Alfonsa appeals very directly to tradition and custom here in order to prevent John from seeing Alejandra, despite the way in which such customs wounded Alfonsa in the past. Why hurt John with the same traditions that hurt her? What does she stand to gain (or lose)?

Quote #9

This was the chapel as you see. You are not superstitious?

No sir. I dont think so.

It is supposed to be made unsacred. The priest comes and says some words. Alfonsa knows about these matters. But of course the [billiards] table has been there for years now and the chapel has yet to be whatever the word is. To have the priest come and make it be no longer a chapel. Personally I question whether such a thing can be done at all. What is sacred is sacred. The powers of the priest are more limited than people suppose. (2058)

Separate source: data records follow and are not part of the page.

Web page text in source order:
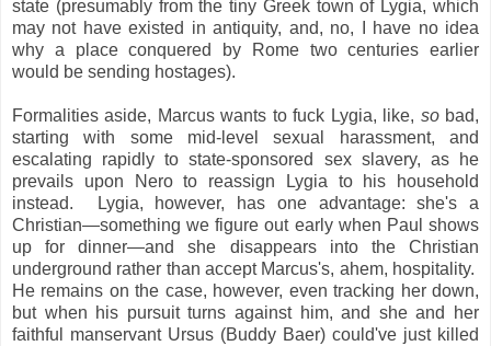
state (presumably from the tiny Greek town of Lygia, which
may not have existed in antiquity, and, no, I have no idea
why a place conquered by Rome two centuries earlier
would be sending hostages).
Formalities aside, Marcus wants to fuck Lygia, like, sobad,
starting with some mid-level sexual harassment, and
escalating rapidly to state-sponsored sex slavery, as he
prevails upon Nero to reassign Lygia to his household
instead. Lygia, however, has one advantage: she's a
Christian—something we figure out early when Paul shows
up for dinner—and she disappears into the Christian
underground rather than accept Marcus's, ahem, hospitality.
He remains on the case, however, even tracking her down,
but when his pursuit turns against him, and she and her
faithful manservant Ursus (Buddy Baer) could've just killed
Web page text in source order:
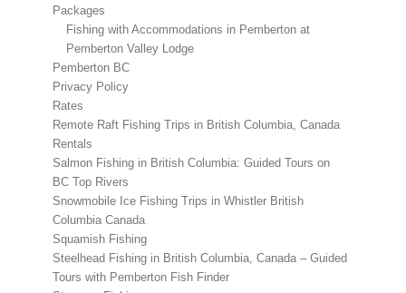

Can you make any connections between Don Héctor's notion that something can't be "made unsacred" with an idea of tradition? Why might an individual priest be powerless in the face of his own religious tradition?

Quote #10

In history there are no control groups. There is no one to tell us what might have been. There never was. It is supposed to be true that those who do not know history are condemned to repeat it. I dont believe that knowing can save us. What is constant in history is greed and foolishness and a love of blood and this is a thing that even God—who knows all that can be known—seems powerless to change. (3421)

Alfonsa here seems to think that we can't learn how history might be different, and yet there are constants or patterns—is there a contradiction between claiming to know what is always the case in history and being unable to have a method for knowing how it might be different? How might we know what the patterns are, and what might we be unable to see?